Tantalum boride

In today's article, we are going to explore Tantalum boride and its relevance in modern society. From its impact on people's daily lives to its influence in the professional field, Tantalum boride has become a topic of great interest in recent years. As we progress through this article, we are going to take a closer look at how Tantalum boride has evolved over time and the implications it has on different aspects of our lives. Additionally, we will also discuss the future prospects of Tantalum boride and how it can continue to shape our world in the years to come. Get ready to immerse yourself in the fascinating world of Tantalum boride!

Structure of TaB2
Structure of TaB

Tantalum borides are compounds of tantalum and boron most remarkable for their extreme hardness.

Properties

The Vickers hardness of TaB and TaB2 films and crystals is ~30 GPa.[1][2][3] Those materials are stable to oxidation below 700 °C and to acid corrosion.[1][3]

TaB2 has the same hexagonal structure as most diborides (AlB2, MgB2, etc.).[4] The mentioned borides have the following space groups: TaB (orthorhombic, Thallium(I) iodide-type, Cmcm), Ta5B6 (Cmmm), Ta3B4 (Immm), TaB2 (hexagonal, aluminum diboride-type, P6/mmm).[3]

Preparation

Single crystals of TaB, Ta5B6, Ta3B4 or TaB2 (about 1 cm diameter, 6 cm length) can be produced by the floating zone method.[2][3]

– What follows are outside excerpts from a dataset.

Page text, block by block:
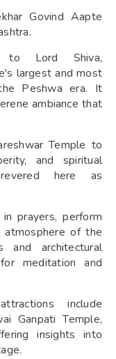
Govind Aapte
to Lord Shiva,
largest and most
Peshwa era. It
ambiance that
Temple to
and spiritual
here as
prayers, perform
atmosphere of the
and architectural
meditation and
include
Ganpati Temple,
insights into
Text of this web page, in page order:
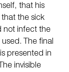
that his
the sick
not infect the
The final
presented in
invisible
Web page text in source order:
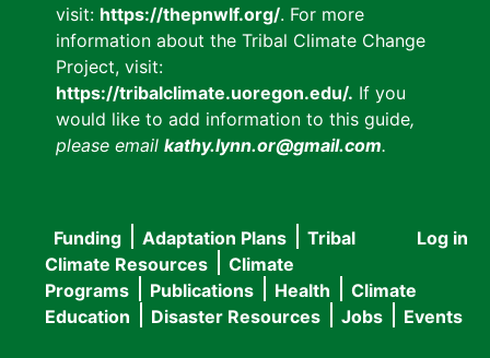
visit: https://thepnwlf.org/. For more
information about the Tribal Climate Change
Project, visit:
https://tribalclimate.uoregon.edu/. If you
would like to add information to this guide,
please email kathy.lynn.or@gmail.com.
User
menu
Log in
Main
navigation
Funding Adaptation Plans
Tribal
Climate Resources
Climate
Programs
Publications Health
Climate
Education
Disaster Resources Jobs Events
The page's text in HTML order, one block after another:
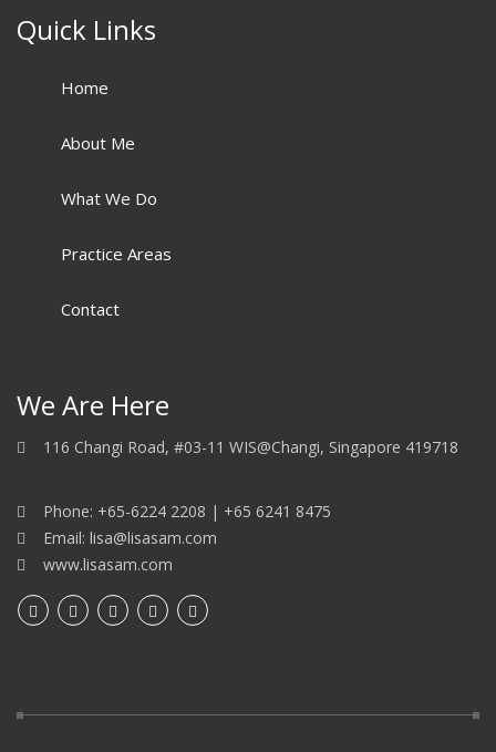
Quick Links
Home
About Me
What We Do
Practice Areas
Contact
We Are Here
116 Changi Road, #03-11 WIS@Changi, Singapore 419718
Phone: +65-6224 2208 | +65 6241 8475
Email: lisa@lisasam.com
www.lisasam.com
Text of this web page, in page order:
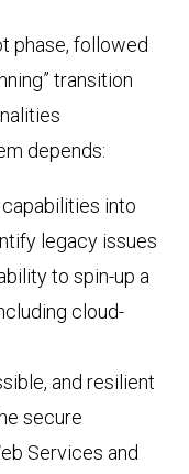
phase, followed
transition
depends:
into
legacy issues
to spin-up a
cloud-
and resilient
secure
Services and
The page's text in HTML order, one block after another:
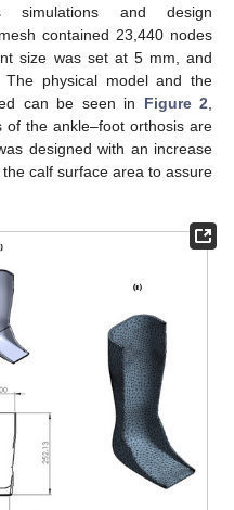
simulations and design
contained 23,440 nodes
size was set at 5 mm, and
physical model and the
can be seen in Figure 2,
of the ankle–foot orthosis are
designed with an increase
calf surface area to assure
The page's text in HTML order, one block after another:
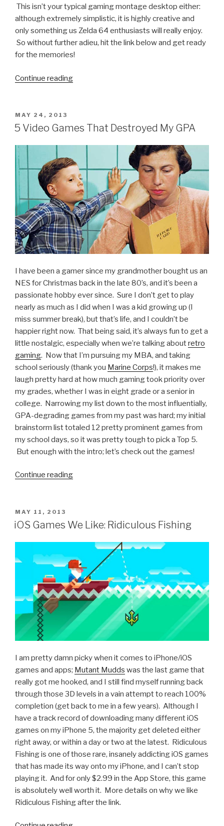
This isn’t your typical gaming montage desktop either:
although extremely simplistic, it is highly creative and
only something us Zelda 64 enthusiasts will really enjoy.
So without further adieu, hit the link below and get ready
for the memories!
Continue reading
Like:
Epona”
POSTED
ON
MAY 24, 2013
5 Video Games That Destroyed My GPA
I have been a gamer since my grandmother bought us an
NES for Christmas back in the late 80’s, and it’s been a
passionate hobby ever since. Sure I don’t get to play
nearly as much as I did when I was a kid growing up (I
miss summer break), but that’s life, and I couldn’t be
happier right now. That being said, it’s always fun to get a
little nostalgic, especially when we’re talking aboutretro
gaming. Now that I’m pursuing my MBA, and taking
school seriously (thank you Marine Corps!), it makes me
laugh pretty hard at how much gaming took priority over
my grades, whether I was in eight grade or a senior in
college. Narrowing my list down to the most influentially,
GPA-degrading games from my past was hard; my initial
brainstorm list totaled 12 pretty prominent games from
my school days, so it was pretty tough to pick a Top 5.
But enough with the intro; let’s check out the games!
Continue reading
Destroyed
POSTED
ON
MAY 11, 2013
iOS Games We Like: Ridiculous Fishing
I am pretty damn picky when it comes to iPhone/iOS
games and apps; Mutant Mudds was the last game that
really got me hooked, and I still find myself running back
through those 3D levels in a vain attempt to reach 100%
completion (get back to me in a few years). Although I
have a track record of downloading many different iOS
games on my iPhone 5, the majority get deleted either
right away, or within a day or two at the latest. Ridiculous
Fishing is one of those rare, insanely addicting iOS games
that has made its way onto my iPhone, and I can’t stop
playing it. And for only $2.99 in the App Store, this game
is absolutely well worth it. More details on why we like
Ridiculous Fishing after the link.
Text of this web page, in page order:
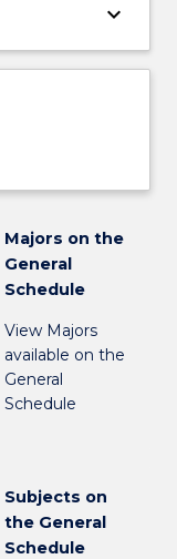
keyboard_arrow_down
Majors on the
General
Schedule
View Majors
available on the
General
Schedule
Subjects on
the General
Schedule
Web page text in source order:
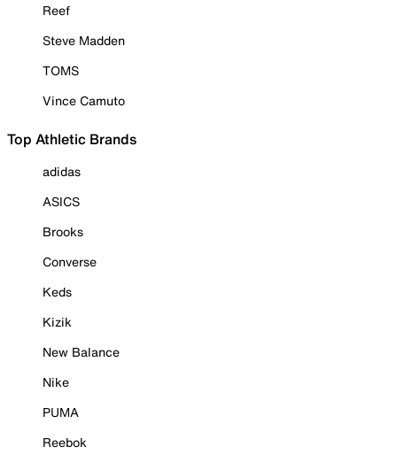
Reef
Steve Madden
TOMS
Vince Camuto
Top Athletic Brands
adidas
ASICS
Brooks
Converse
Keds
Kizik
New Balance
Nike
PUMA
Reebok
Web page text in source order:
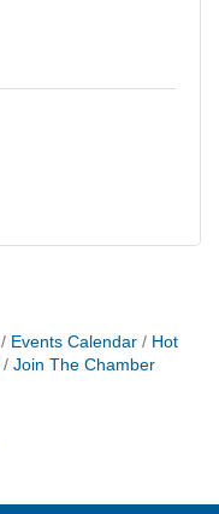
Events Calendar
Hot
Join The Chamber
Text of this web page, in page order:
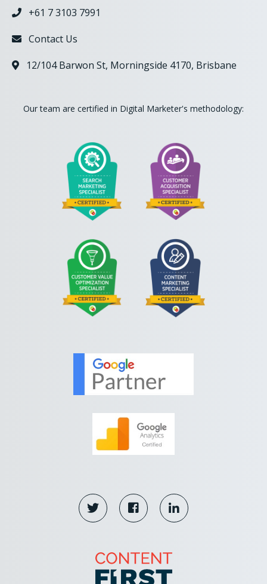
 +61 7 3103 7991
 Contact Us
 12/104 Barwon St, Morningside 4170, Brisbane
Our team are certified in Digital Marketer's methodology:
  
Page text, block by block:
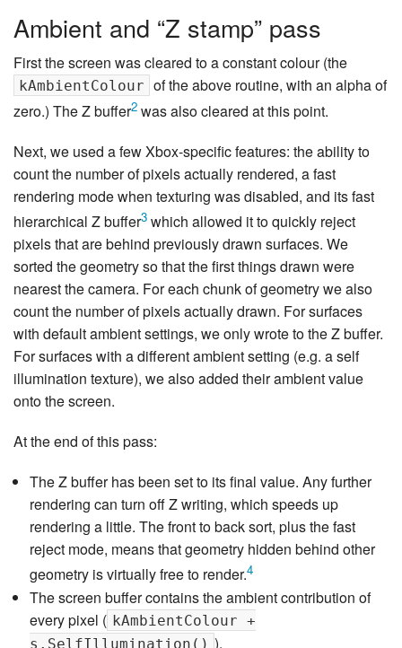
Ambient and “Z stamp” pass
First the screen was cleared to a constant colour (the
kAmbientColour of the above routine, with an alpha of
zero.) The Z buffer2 was also cleared at this point.
Next, we used a few Xbox-specific features: the ability to
count the number of pixels actually rendered, a fast
rendering mode when texturing was disabled, and its fast
hierarchical Z buffer3 which allowed it to quickly reject
pixels that are behind previously drawn surfaces. We
sorted the geometry so that the first things drawn were
nearest the camera. For each chunk of geometry we also
count the number of pixels actually drawn. For surfaces
with default ambient settings, we only wrote to the Z buffer.
For surfaces with a different ambient setting (e.g. a self
illumination texture), we also added their ambient value
onto the screen.
At the end of this pass:
The Z buffer has been set to its final value. Any further
rendering can turn off Z writing, which speeds up
rendering a little. The front to back sort, plus the fast
reject mode, means that geometry hidden behind other
geometry is virtually free to render.4
The screen buffer contains the ambient contribution of
every pixel ( kAmbientColour +
s.SelfIllumination() ).
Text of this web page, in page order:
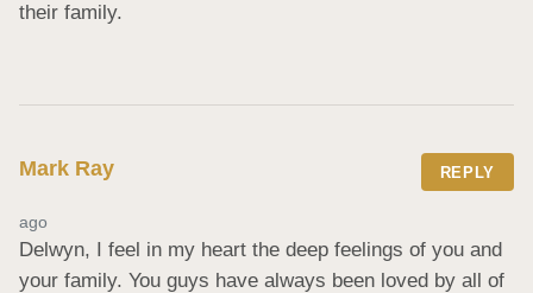
their family.
Mark Ray REPLY
ago
Delwyn, I feel in my heart the deep feelings of you and
your family. You guys have always been loved by all of
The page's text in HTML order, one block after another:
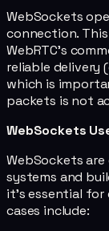
WebSockets
connection.
WebRTC's
reliable delivery
which is
packets is not
WebSockets
WebSockets
systems and
it's essential for
cases include:

Tantalum boride films can be deposited from a gas mixture of TaCl5-BCl3-H2-Ar in the temperature range 540–800 °C. TaB2 (single-phase) is deposited at a source gas flow ratio (BCl3/TaCl5) of six and a temperature above 600 °C. TaB (single-phase) is deposited at BCl3/TaCl5 = 2–4 and T = 600–700 °C.[1]

Nanocrystals of TaB2 were successfully synthesized by the reduction of Ta2O5 with NaBH4 using a molar ratio M:B of 1:4 at 700-900 °C for 30 min under argon flow.[5]

Ta2O5 + 6.5 NaBH4 → 2 TaB2 + 4 Na(g,l) + 2.5 NaBO2+ 13 H2(g)

References

  1. ^ a b c Motojima, Seiji; Kito, Kazuhito; Sugiyama, Kohzo (1982). "Low-temperature deposition of TaB and TaB2 by chemical vapor deposition". Journal of Nuclear Materials. 105 (2–3). Elsevier BV: 262–268. Bibcode:1982JNuM..105..262M. doi:10.1016/0022-3115(82)90383-x. ISSN 0022-3115.
  2. ^ a b Otani, S; Korsukova, M.M; Mitsuhashi, T (1998). "Floating zone growth and high-temperature hardness of NbB2 and TaB2 single crystals". Journal of Crystal Growth. 194 (3–4). Elsevier BV: 430–433. Bibcode:1998JCrGr.194..430O. doi:10.1016/s0022-0248(98)00691-5. ISSN 0022-0248.
  3. ^ a b c d Okada, Shigeru; Kudou, Kunio; Higashi, Iwarni; Lundström, Torsten (1993). "Single crystals of TaB, Ta5B6, Ta3B4 and TAB2, as obtained from high-temperature metal solutions, and their properties". Journal of Crystal Growth. 128 (1–4). Elsevier BV: 1120–1124. Bibcode:1993JCrGr.128.1120O. doi:10.1016/s0022-0248(07)80109-6. ISSN 0022-0248.
  4. ^ Chen, Xing-Qiu; Fu, C. L.; Krčmar, M.; Painter, G. S. (2008-05-16). "Electronic and Structural Origin of Ultraincompressibility of5dTransition-Metal DiboridesMB2(M=W, Re, Os)". Physical Review Letters. 100 (19). American Physical Society (APS): 196403. Bibcode:2008PhRvL.100s6403C. doi:10.1103/physrevlett.100.196403. ISSN 0031-9007. PMID 18518467.
  5. ^ Zoli, Luca; Galizia, Pietro; Silvestroni, Laura; Sciti, Diletta (23 January 2018). "Synthesis of group IV and V metal diboride nanocrystals via borothermal reduction with sodium borohydride". Journal of the American Ceramic Society. 101 (6): 2627–2637. doi:10.1111/jace.15401.